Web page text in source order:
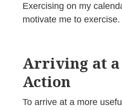
Exercising on my
motivate me to exercise.
Arriving at a
Action
To arrive at a more
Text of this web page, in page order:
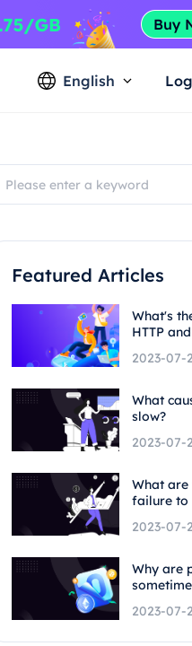
English
Featured Articles
What's
HTTP
2023-07-
What
slow?
2023-07-
What
failure to
2023-07-
Why are
2023-07-
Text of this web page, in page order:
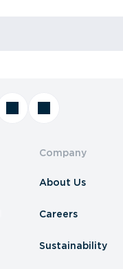
Company
About Us
Careers
Sustainability
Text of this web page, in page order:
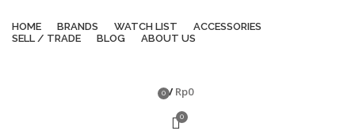
HOME BRANDS WATCH LIST
ACCESSORIES
SELL / TRADE
BLOG ABOUT US
0 / Rp0
0
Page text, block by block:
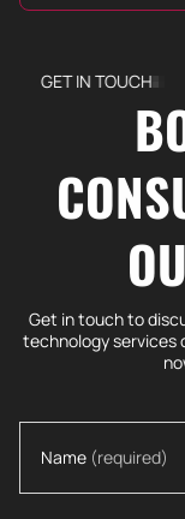
GET IN TOUCH
Get in touch to
technology services
Name (required)
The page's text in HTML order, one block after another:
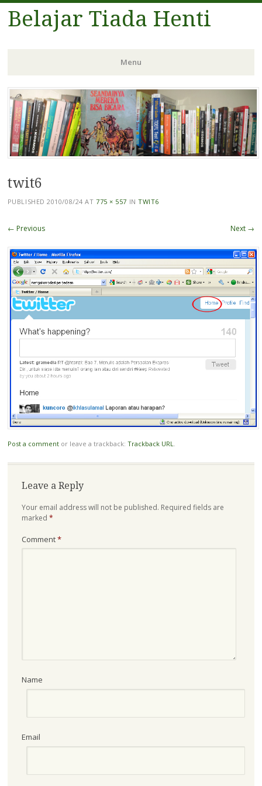
Belajar Tiada Henti
Menu
Skip
to
content
twit6
PUBLISHED2010/08/24 AT 775 × 557 INTWIT6
← Previous Next →
Post a commentor leave a trackback: Trackback URL
Leave a Reply
Your email address will not be published. Required fields are
marked *
Comment*
Name
Email
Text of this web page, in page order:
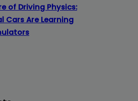
of Driving Physics:
Cars Are Learning
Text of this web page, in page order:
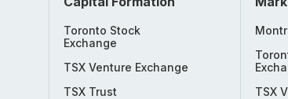
Toronto Stock
Exchange
TSX Venture Exchange
TSX Trust
TSX
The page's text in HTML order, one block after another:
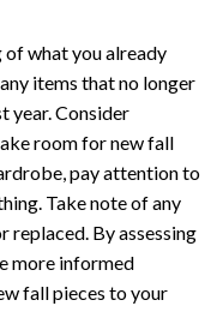
of what you already
items that no longer
year. Consider
room for new fall
pay attention to
Take note of any
replaced. By assessing
more informed
fall pieces to your
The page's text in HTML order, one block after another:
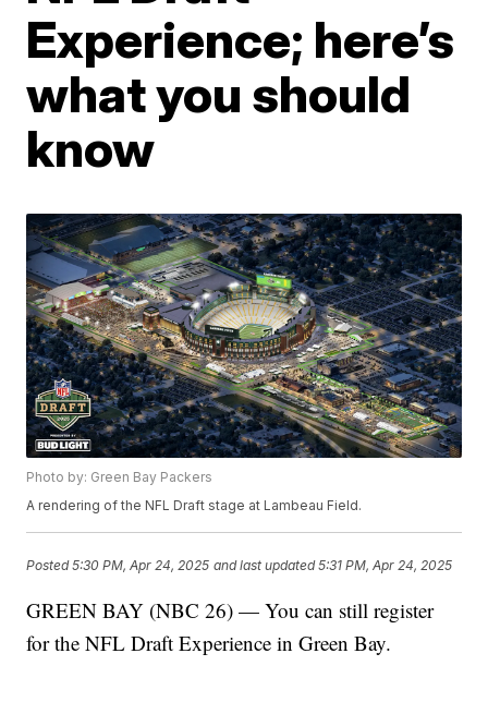
Experience; here’s
what you should
know
Photo by: Green Bay Packers
A rendering of the NFL Draft stage at Lambeau Field.
Posted5:30 PM, Apr 24, 2025 and last updated 5:31 PM, Apr 24, 2025
GREEN BAY (NBC 26) — You can still register
for the NFL Draft Experience in Green Bay.
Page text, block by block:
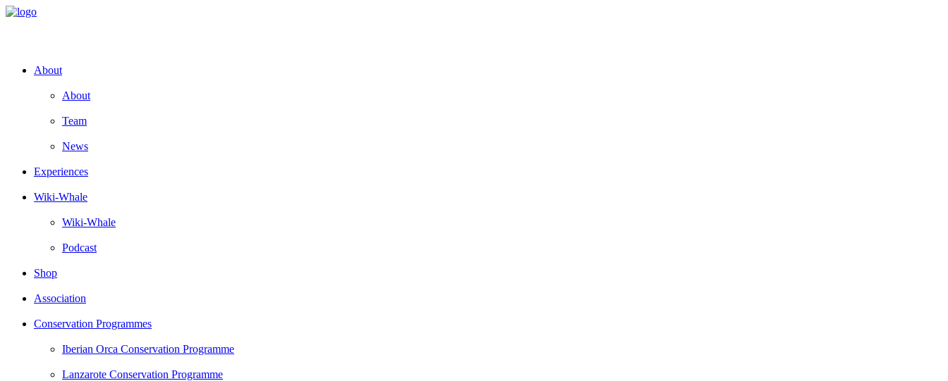
About
About
Team
News
Experiences
Wiki-Whale
Wiki-Whale
Podcast
Shop
Association
Conservation Programmes
Iberian Orca Conservation Programme
Lanzarote Conservation Programme
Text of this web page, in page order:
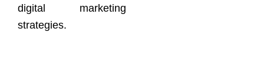
digital marketing
strategies.
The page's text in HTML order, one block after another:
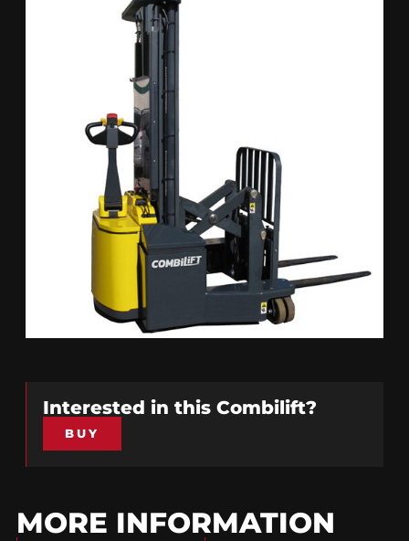
Interested in this Combilift?
BUY
MORE INFORMATION
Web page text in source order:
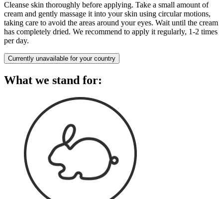
Cleanse skin thoroughly before applying. Take a small amount of
cream and gently massage it into your skin using circular motions,
taking care to avoid the areas around your eyes. Wait until the cream
has completely dried. We recommend to apply it regularly, 1-2 times
per day.
Currently unavailable for your country
What we stand for:
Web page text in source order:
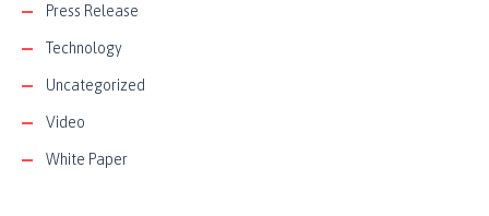
Press Release
Technology
Uncategorized
Video
White Paper
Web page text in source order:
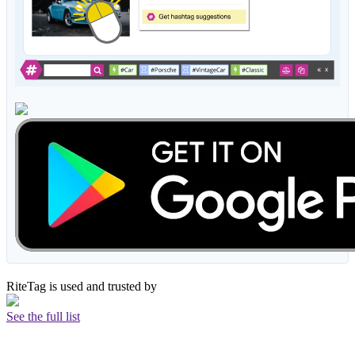
RiteTag is used and trusted by
See the full list
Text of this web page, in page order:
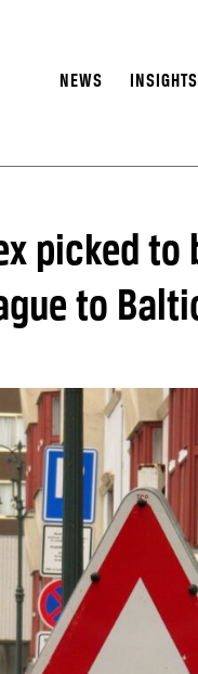
NEWS INSIGHTS
picked
to
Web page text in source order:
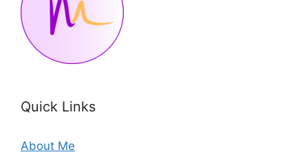
Quick Links
About Me

* _Your task_
If you see a picture in the listing, skip it while copying everything else exactly.

* _Solution for this problem_
Web page text in source order:
Exercising on my
motivate me to exercise.
Arriving at a
Action
To arrive at a more
Text of this web page, in page order:
English
Featured Articles
What's
HTTP
2023-07-
What
slow?
2023-07-
What
failure to
2023-07-
Why are
2023-07-
Text of this web page, in page order:
Company
About Us
Careers
Sustainability
Text of this web page, in page order:
HOME BRANDS WATCH LIST
ACCESSORIES
SELL / TRADE
BLOG ABOUT US
0 / Rp0
0
Page text, block by block:
GET IN TOUCH
Get in touch to
technology services
Name (required)
The page's text in HTML order, one block after another:
Belajar Tiada Henti
Menu
Skip
to
content
twit6
PUBLISHED2010/08/24 AT 775 × 557 INTWIT6
← Previous Next →
Post a commentor leave a trackback: Trackback URL
Leave a Reply
Your email address will not be published. Required fields are
marked *
Comment*
Name
Email
Text of this web page, in page order:
of Driving Physics:
Cars Are Learning
Text of this web page, in page order:
Toronto Stock
Exchange
TSX Venture Exchange
TSX Trust
TSX
The page's text in HTML order, one block after another:
of what you already
items that no longer
year. Consider
room for new fall
pay attention to
Take note of any
replaced. By assessing
more informed
fall pieces to your
The page's text in HTML order, one block after another:
Experience; here’s
what you should
know
Photo by: Green Bay Packers
A rendering of the NFL Draft stage at Lambeau Field.
Posted5:30 PM, Apr 24, 2025 and last updated 5:31 PM, Apr 24, 2025
GREEN BAY (NBC 26) — You can still register
for the NFL Draft Experience in Green Bay.
Page text, block by block:
About
About
Team
News
Experiences
Wiki-Whale
Wiki-Whale
Podcast
Shop
Association
Conservation Programmes
Iberian Orca Conservation Programme
Lanzarote Conservation Programme
Text of this web page, in page order:
digital marketing
strategies.
The page's text in HTML order, one block after another:
Interested in this Combilift?
BUY
MORE INFORMATION
Web page text in source order:
Cleanse skin thoroughly before applying. Take a small amount of
cream and gently massage it into your skin using circular motions,
taking care to avoid the areas around your eyes. Wait until the cream
has completely dried. We recommend to apply it regularly, 1-2 times
per day.
Currently unavailable for your country
What we stand for:
Web page text in source order:
Press Release
Technology
Uncategorized
Video
White Paper
Web page text in source order:
RiteTag is used and trusted by
See the full list
Text of this web page, in page order:
NEWS INSIGHTS
picked
to
Web page text in source order:
Quick Links
About Me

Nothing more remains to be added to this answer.